Because my first real education on Islam and the Hajj came through this route, I probably have had a kind of idyllic idea in my head about the post-racial Kumbaya post-sectarian aspects of the world’s second-largest religion. Or, maybe things today are just a lot more difficult and tense than they were in 1964.

What I do know is that it makes me sad to contemplate the prospect that Syed Rizwan Farook, who took so many lives in San Bernardino, was radicalized when he went to the Hajj in Saudi Arabia to meet his wife, Tashfeen Malik. Since she appears to have pledged her loyalty to ISIS on her Facebook page, maybe she was the vehicle of his radicalization.

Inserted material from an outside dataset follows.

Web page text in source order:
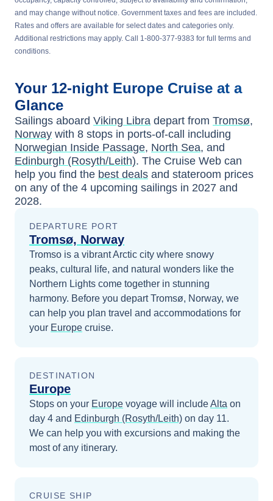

What’s really driving ISIS is less their animosity to the West than their desire to win a sectarian war against Assad’s Alawite regime and the Shiites of Iraq. So, in a way, the blowback we’re getting isn’t just explained by our decision to shatter the status quo in the Middle East by invading Iraq and toppling the Sunni-dominant Baathist regime there. It’s equally explained by the internal sectarian strife that is roiling the Muslim world right now. The former may have lit the spark that ignited the latter, but it alone doesn’t fully explain what is happening. The rift within Islam goes back to its very beginnings. And the animosities between Arabs and Turks and Kurds and Persians existed long before Malcolm X visited Mecca in 1964, and they persist to this day.

In other words, things were never as peaceful and lacking in acrimony and prejudice as Malcolm X portrayed them. Yet, I think his letter is a good reminder that Islam at its best is a powerful uniter of peoples and cultures. That’s America at its best, too.